In the last few days, market volatility has subsided with most assets trading at a steep discount to where they were two weeks ago. Market participants seem to be taking a breath and surveying the damage caused by this implosion – an implosion in terms of market capitalisation of a similar size to the Lehman Brothers collapse back in 2008. We believe that there are several takeaways from this event ranging from micro to macro implications.
At the micro end of the scale, algorithmic stablecoins remain unproven and an unsolved design space. This is the most significant failure to date, although other attempts at algorithmic stablecoins such as Empty Set Dollar and Basis Cash, have also failed. In theory, algorithmic stablecoins are incredibly capital efficient and we will see other attempts at building them. The Terra experiment will be a stark reminder of the huge risks involved, but also the huge potential if successfully implemented.
On the macro side, the collateral damage of this implosion has highlighted the interconnected nature of the crypto ecosystem. Crypto is creating the first truly global monetary system. While there are enormous benefits to doing this, the failure of single projects can have significant knock-on effects. As Terra failed, it sent the price of BTC spiralling downwards due to forced treasury sales. There were also several assets in the Cosmos ecosystem that traded exclusively with UST. As UST lost its peg, the price of these assets also fell heavily.
The longer-term impact of this episode remains to be seen. Given the huge losses sustained by retail investors, it is inevitable that regulators will now step in. There is risk that they will look to over-regulate to prevent future catastrophes. On the positive side, there is also the chance that this will force regulators to come up to speed more quickly with the crypto space, which will lead to better regulations in the future.

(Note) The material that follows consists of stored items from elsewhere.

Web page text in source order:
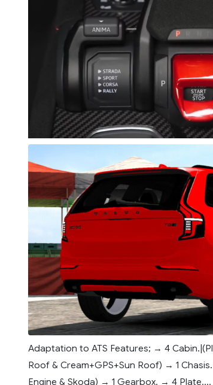
Adaptation to ATS Features; → 4
Roof & Cream+GPS+Sun Roof) → 1
Engine & Skoda) → 1 Gearbox. → 4 Plate....
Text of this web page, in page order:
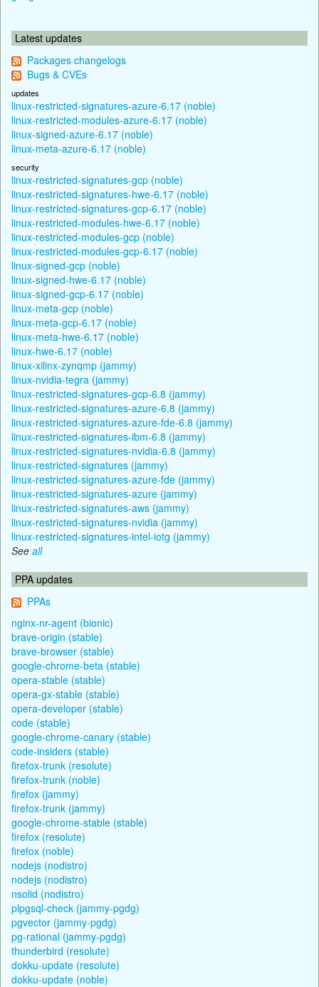
Latest updates
Packages changelogs
Bugs & CVEs
updates
linux-restricted-signatures-azure-6.17 (noble)
linux-restricted-modules-azure-6.17 (noble)
linux-signed-azure-6.17 (noble)
linux-meta-azure-6.17 (noble)
security
linux-restricted-signatures-gcp (noble)
linux-restricted-signatures-hwe-6.17 (noble)
linux-restricted-signatures-gcp-6.17 (noble)
linux-restricted-modules-hwe-6.17 (noble)
linux-restricted-modules-gcp (noble)
linux-restricted-modules-gcp-6.17 (noble)
linux-signed-gcp (noble)
linux-signed-hwe-6.17 (noble)
linux-signed-gcp-6.17 (noble)
linux-meta-gcp (noble)
linux-meta-gcp-6.17 (noble)
linux-meta-hwe-6.17 (noble)
linux-hwe-6.17 (noble)
linux-xilinx-zynqmp (jammy)
linux-nvidia-tegra (jammy)
linux-restricted-signatures-gcp-6.8 (jammy)
linux-restricted-signatures-azure-6.8 (jammy)
linux-restricted-signatures-azure-fde-6.8 (jammy)
linux-restricted-signatures-ibm-6.8 (jammy)
linux-restricted-signatures-nvidia-6.8 (jammy)
linux-restricted-signatures (jammy)
linux-restricted-signatures-azure-fde (jammy)
linux-restricted-signatures-azure (jammy)
linux-restricted-signatures-aws (jammy)
linux-restricted-signatures-nvidia (jammy)
linux-restricted-signatures-intel-iotg (jammy)
See all
PPA updates
PPAs
nginx-nr-agent (bionic)
brave-origin (stable)
brave-browser (stable)
google-chrome-beta (stable)
opera-stable (stable)
opera-gx-stable (stable)
opera-developer (stable)
code (stable)
google-chrome-canary (stable)
code-insiders (stable)
firefox-trunk (resolute)
firefox-trunk (noble)
firefox (jammy)
firefox-trunk (jammy)
google-chrome-stable (stable)
firefox (resolute)
firefox (noble)
nodejs (nodistro)
nodejs (nodistro)
nsolid (nodistro)
plpgsql-check (jammy-pgdg)
pgvector (jammy-pgdg)
pg-rational (jammy-pgdg)
thunderbird (resolute)
dokku-update (resolute)
dokku-update (noble)
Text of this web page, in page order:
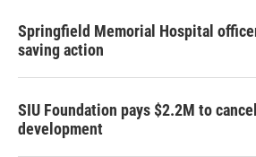
Springfield Memorial Hospital
saving action
SIU Foundation pays $2.2M to
development
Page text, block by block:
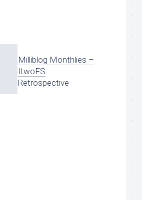
Milliblog Monthlies –
ItwoFS
Retrospective
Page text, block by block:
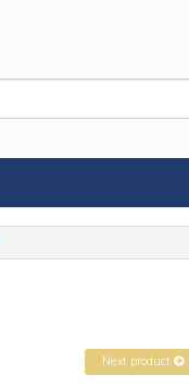
Next product
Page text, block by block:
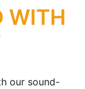
our sound-
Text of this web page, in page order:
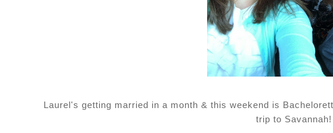
Laurel's getting married in a month & this weekend is
trip to Savannah!
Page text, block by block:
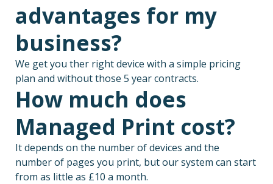
advantages for my
business?
We get you ther right device with a simple pricing
plan and without those 5 year contracts.
How much does
Managed Print cost?
It depends on the number of devices and the
number of pages you print, but our system can start
from as little as £10 a month.
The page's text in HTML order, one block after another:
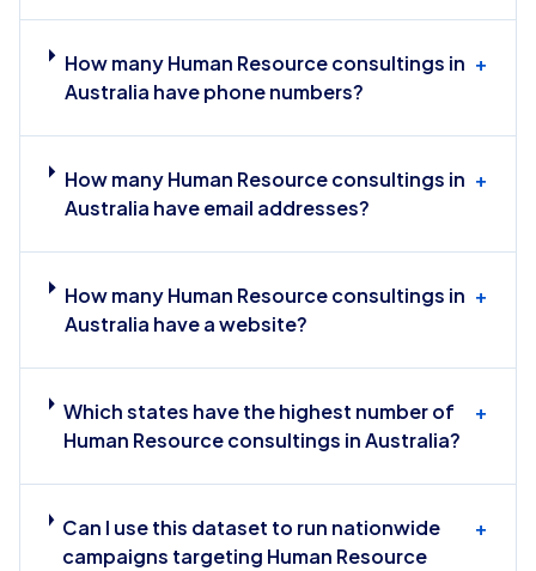
How many Human Resource consultings in
Australia have phone numbers?
+
How many Human Resource consultings in
Australia have email addresses?
+
How many Human Resource consultings in
Australia have a website?
+
Which states have the highest number of
Human Resource consultings in Australia?
+
Can I use this dataset to run nationwide
campaigns targeting Human Resource
+
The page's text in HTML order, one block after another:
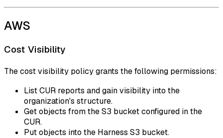
AWS
Cost Visibility
The cost visibility policy grants the following permissions:
List CUR reports and gain visibility into the
organization's structure.
Get objects from the S3 bucket configured in the
CUR.
Put objects into the Harness S3 bucket.
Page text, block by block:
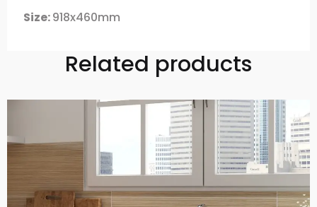
Size:918x460mm
Related products
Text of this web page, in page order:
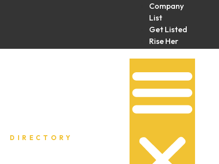
DIRECTORY
Company
List
Get Listed
Rise Her
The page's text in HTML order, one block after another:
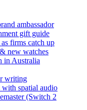
ambassador
gift guide
firms catch up
new watches
in Australia
writing
with spatial audio
(Switch 2
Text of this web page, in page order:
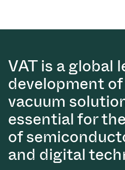
VAT is a global
development
vacuum
essential for
of
and digital
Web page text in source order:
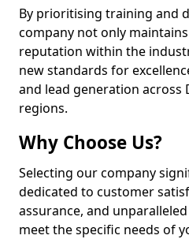
By prioritising training and
company not only
reputation within the
new standards for
and lead generation across
regions.
Why Choose Us?
Selecting our company
dedicated to customer
assurance, and
meet the specific needs of
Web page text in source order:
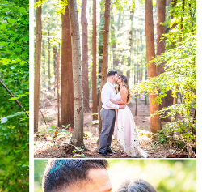
| Prosser
Island
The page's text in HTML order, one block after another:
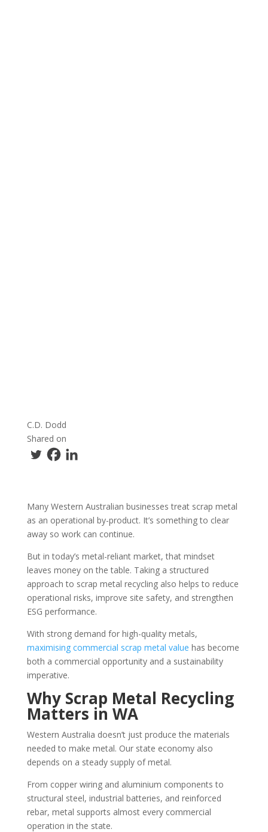
C.D. Dodd
Shared on
Many Western Australian businesses treat scrap metal
as an operational by-product. It’s something to clear
away so work can continue.
But in today’s metal-reliant market, that mindset
leaves money on the table. Taking a structured
approach to scrap metal recycling also helps to reduce
operational risks, improve site safety, and strengthen
ESG performance.
With strong demand for high-quality metals,
maximising commercial scrap metal value has become
both a commercial opportunity and a sustainability
imperative.
Why Scrap Metal Recycling
Matters in WA
Western Australia doesn’t just produce the materials
needed to make metal. Our state economy also
depends on a steady supply of metal.
From copper wiring and aluminium components to
structural steel, industrial batteries, and reinforced
rebar, metal supports almost every commercial
operation in the state.
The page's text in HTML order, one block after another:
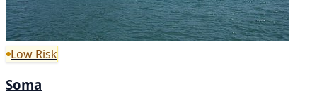
Low Risk
Soma
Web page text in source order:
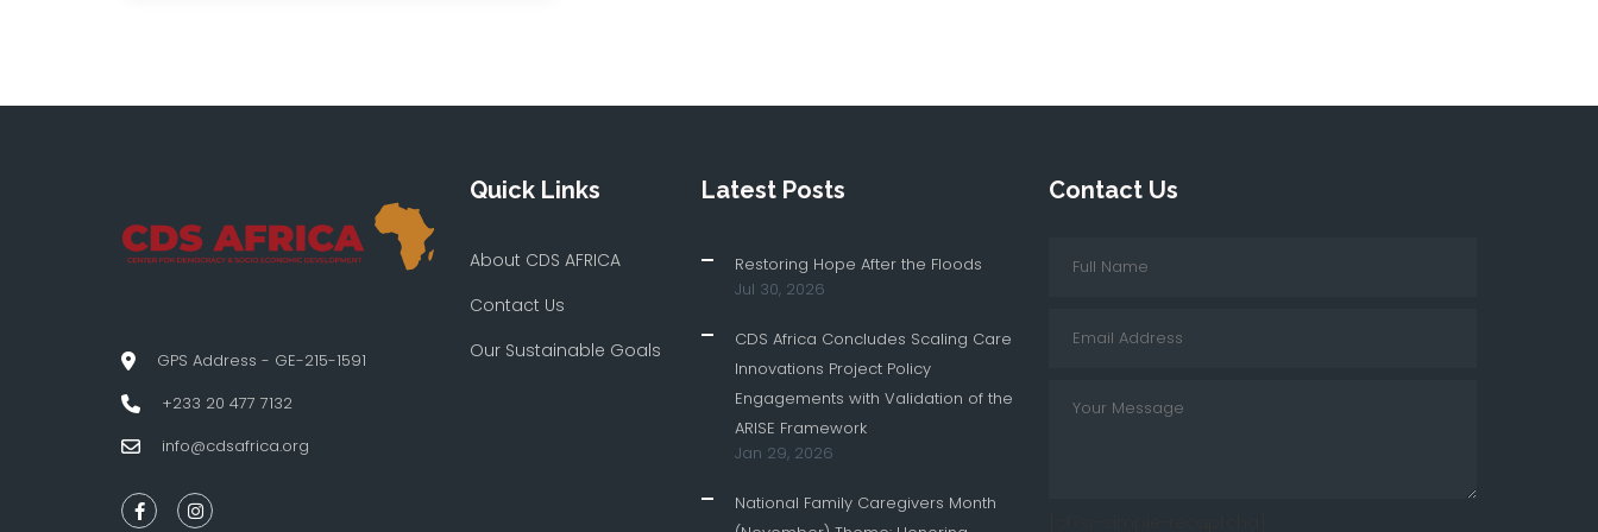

In the shorter-term, sentiment has shifted. Prices have come down across the board and the ecosystem has been cleansed of leverage. In the private markets, we have already started seeing valuations fall as founders confront the new market reality. As an investor, this presents a big opportunity. In 2019 there was a similar calm, with subdued investor interest and lower valuations. This was the best time to be a crypto investor. Should prices remain depressed, this could again become an excellent moment to invest in projects with strong fundamentals and long-term minded teams. Some of our best investments and most staggering returns resulted from investments made during the last bear market of 2018/19. As a long-term minded investor, despite being painful in the short term, we somewhat hope that crypto markets stay depressed for a few months longer as we plant the seeds for our next big winners in Fund 4.
At CMCC Global, we have been reminded that continued due diligence is an essential ingredient to long term success. We have always held the belief that we would rather hold a small number of high-conviction assets than take the “spray and pray” approach to investing. This means that we have a high bar for new investments and closely monitor investments in our portfolio. We will be quick to divest when we lose conviction. But at the same time, we are not afraid to take big bets on innovative and exciting new projects that are pushing new technological boundaries.